Question

The force $\overrightarrow{\mathbf{F}}$ in Fig. 12-70 keeps the $\mathbf{6}\mathbf{.40}\mathbf{\text{\hspace{0.17em}kg}}$ block and the pulleys in equilibrium. The pulleys have negligible mass and friction. Calculate the tension Tin the upper cable. (Hint:When a cable wraps halfway around a pulley as here, the magnitude of its net force on the pulley is twice the tension in the cable.)

Short answer

Tension T in the upper cable is $71.68\text{\hspace{0.17em}N}$.

Step-by-step solution

Understanding the given information

Mass of the block, $\text{m}=6.40\text{\hspace{0.17em}kg}$

Concept and formula used in the given question

Using the equilibrium conditions, you can write the equations for force for the lowest pulley and find the tension in terms of applied force. You can do it for the remaining two pulleys and find the tension in the string holding the topmost pulley. The formula used is given below.

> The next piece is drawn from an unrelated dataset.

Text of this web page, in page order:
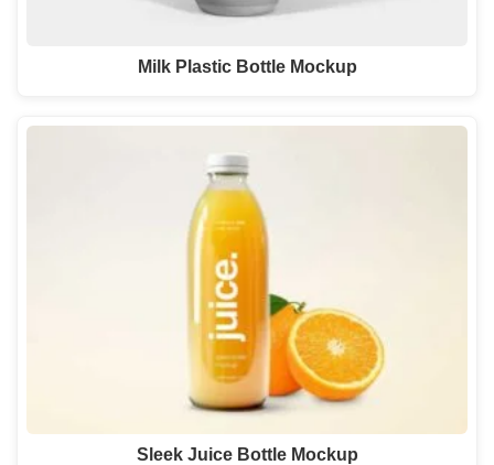
Milk Plastic Bottle Mockup
Sleek Juice Bottle Mockup

${\sum }_{}^{}{\text{F}}_{\text{net}}=0$

Calculation for the tension T in the upper cable

From the figure, we can conclude that

$\begin{array}{l}{T}_1=F\\ T_2=F+T_1\\ T_2=2F\\ T_3=2F+T_2\\ T_3=4F\\ T=4F+T_3\\ T=8F\end{array}$

In addition, we know the value of force,$\text{F}=62.72\text{\hspace{0.17em}N}$

We can write,

$\begin{array}{l}{T}_1+T_2+T_3=mg\\ 7F=mg\\ F=\frac{mg}{7}\\ F=\frac{62.72N}{7}\\ F=8.96\text{\hspace{0.17em}N}\end{array}$

We already found that,

$T=8F$

So,

$\begin{array}{c}T=\left(8.96N\right)\left(8\right)\\ =71.68\text{\hspace{0.17em}N}\end{array}$

Thus, the tension in the upper cable is $71.68\text{\hspace{0.17em}N}$.